After completing a complex task, the agent automatically detects reusable patterns, generates a Markdown skill file (trigger conditions, steps, cautions), and stores it under ~/.hermes/skills/. If a skill fails, it is patched automatically. PromptBuilder includes SKILLS_GUIDANCE to steer creation and update, and employs a two‑level cache (LRU + disk) for fast skill lookup.

Session Search

Full‑text search across all sessions is powered by SQLite FTS5 ( SessionDB). The flow is: session_search (FTS5 recall) → LLM summarises results → injects summary with memory snapshots → continues the main loop. This constitutes a multi‑level retrieval design.

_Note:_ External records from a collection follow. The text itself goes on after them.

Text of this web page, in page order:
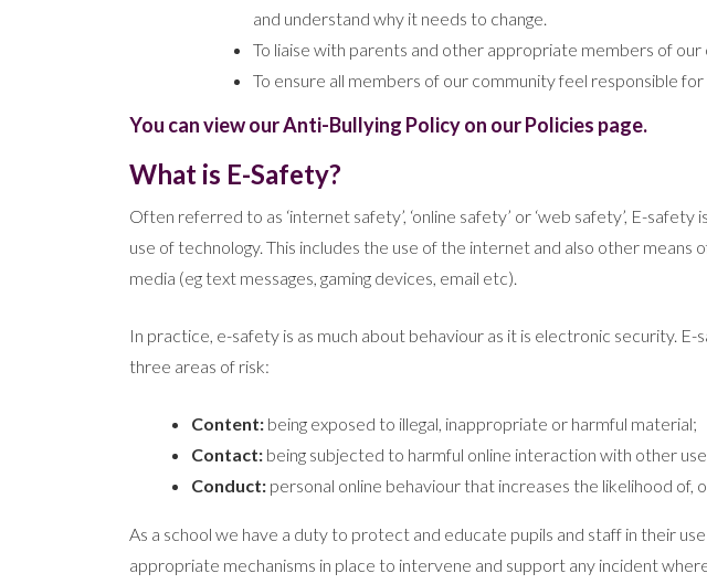
and understand why it needs to change.
To liaise with parents and other appropriate members of our
To ensure all members of our community feel responsible for
You can view our Anti-Bullying Policy on our Policies page.
What is E-Safety?
Often referred to as ‘internet safety’, ‘online safety’ or ‘web safety’, E-
use of technology. This includes the use of the internet and also other means
media (eg text messages, gaming devices, email etc).
In practice, e-safety is as much about behaviour as it is electronic security.
three areas of risk:
Content: being exposed to illegal, inappropriate or harmful material;
Contact: being subjected to harmful online interaction with other
Conduct: personal online behaviour that increases the likelihood of,
As a school we have a duty to protect and educate pupils and staff in their
appropriate mechanisms in place to intervene and support any incident
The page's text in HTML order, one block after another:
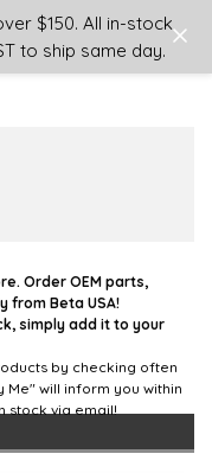
$150. All in-stock
to ship same day.
or Sign Up
Order OEM parts,
from Beta USA!
simply add it to your
by checking often
Me" will inform you within
stock via email!
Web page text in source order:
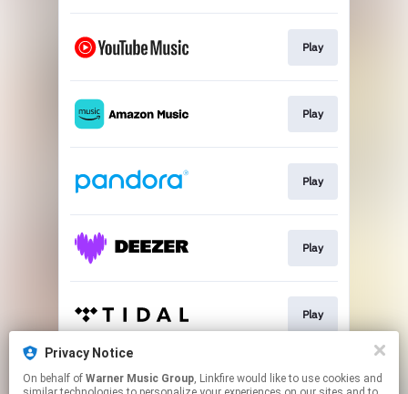
Play
Play
Play
Play
Play
Play
Privacy Notice
On behalf of Warner Music Group, Linkfire would like to use cookies and
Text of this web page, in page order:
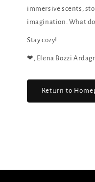
immersive scents,
imagination. What do
Stay cozy!
❤︎, Elena Bozzi
Return to
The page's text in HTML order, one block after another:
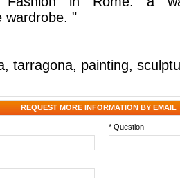
wardrobe. "
, tarragona, painting,
REQUEST MORE INFORMATION BY EMAIL
* Question
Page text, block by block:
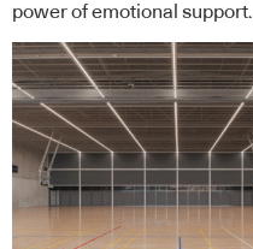
power of emotional support.
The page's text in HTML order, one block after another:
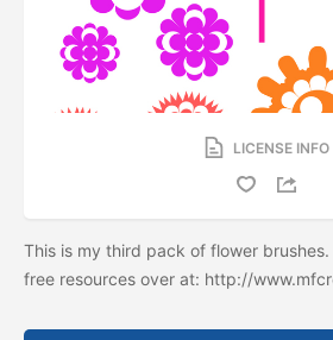
LICENSE INFO
This is my third pack of flower
free resources over at: http://
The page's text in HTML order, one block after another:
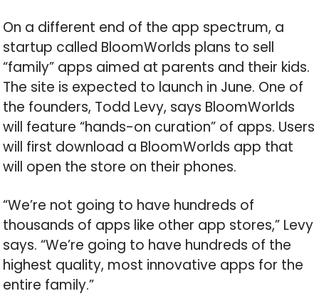
On a different end of the app spectrum, a
startup called BloomWorlds plans to sell
“family” apps aimed at parents and their kids.
The site is expected to launch in June. One of
the founders, Todd Levy, says BloomWorlds
will feature “hands-on curation” of apps. Users
will first download a BloomWorlds app that
will open the store on their phones.
“We’re not going to have hundreds of
thousands of apps like other app stores,” Levy
says. “We’re going to have hundreds of the
highest quality, most innovative apps for the
entire family.”
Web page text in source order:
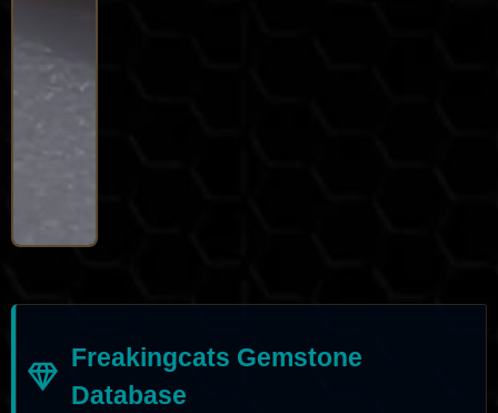
Freakingcats Gemstone
Database
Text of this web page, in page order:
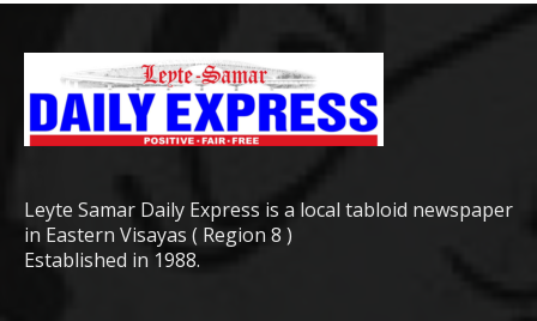
Leyte Samar Daily Express is a local tabloid newspaper
in Eastern Visayas ( Region 8 )
Established in 1988.
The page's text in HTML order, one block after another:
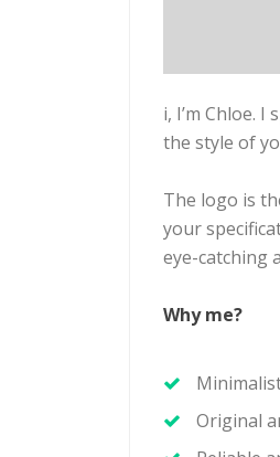
i, I’m Chloe.
the style of
The logo is
your
eye-catching
Why me?
Original
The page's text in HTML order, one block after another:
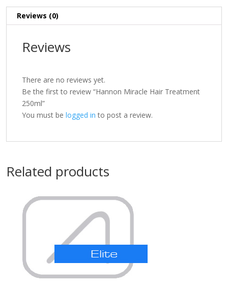
Reviews (0)
Reviews
There are no reviews yet.
Be the first to review “Hannon Miracle Hair Treatment
250ml”
You must be logged in to post a review.
Related products
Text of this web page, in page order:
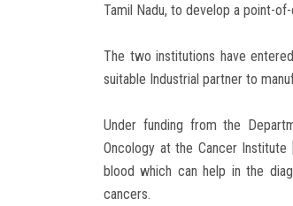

Context Management: Pluggable Compression Engine

agent/context_engine.py

defines the abstract ContextEngine. The default implementation ContextCompressor applies a configurable compression strategy with parameters such as threshold_percent (0.75), protect_first_n (3 messages), and protect_last_n (6 messages). The process protects head and tail messages, uses an auxiliary LLM to summarise the middle portion, applies a summarisation template (solved problems, pending items, active tasks), trims tool outputs, and distributes token budget proportionally.

Additional compressors like trajectory_compressor.py support specialised batch trajectory generation for research scenarios.

Prompt Builder Security Scan

The private method _scan_context_content() checks context files ( .hermes.md, AGENTS.md, CLAUDE.md, .cursorrules) for prompt‑injection patterns, prioritising files in the order listed.

Sub‑Agent Delegation Mechanism

Implemented in tools/delegate_tool.py, sub‑agents are isolated: they lack parent history, have independent terminal sessions, and are restricted from using certain tools via DELEGATE_BLOCKED_TOOLS. Delegation depth is tracked by _delegate_depth (default MAX_DEPTH=1), and concurrency is limited to three sub‑agents using a ThreadPoolExecutor. Roles can be leaf (execute only) or orchestrator (can delegate further).

Multi‑Platform Gateway Architecture

gateway/run.py

provides a single‑process message gateway handling 17+ platforms (Telegram, Discord, Slack, WhatsApp, Signal, Email, SMS, Home Assistant, Mattermost, Matrix, DingTalk, Feishu, WeChat, WeCom, QQ, BlueBubbles, Webhook). Agent instances are cached (capacity 128) with LRU eviction and a 1‑hour idle TTL. The gateway maps incoming messages to the appropriate cached or newly created agent, processes the message through the agent loop, and routes the response back to the originating platform.

State Persistence: SQLite + FTS5

hermes_state.py

implements SessionDB using SQLite in WAL mode, supporting multi‑reader/single‑writer concurrency. Full‑text search is enabled via FTS5. Schema versioning is at v8 with automatic migrations. Write contention is mitigated by a random‑back‑off retry (15 attempts, 20‑150 ms jitter) to avoid convoy effects.

Strengths and Limitations

Native closed‑learning loop integrated from day 1 (planning memory, skill creation, skill self‑improvement, FTS5 retrieval, user modeling).

Self‑registering tools with composable toolsets simplify platform extensions.

Pluggable context compression with configurable thresholds and protection zones.

Iteration‑budget safeguards and interrupt‑steering mechanism prevent runaway loops.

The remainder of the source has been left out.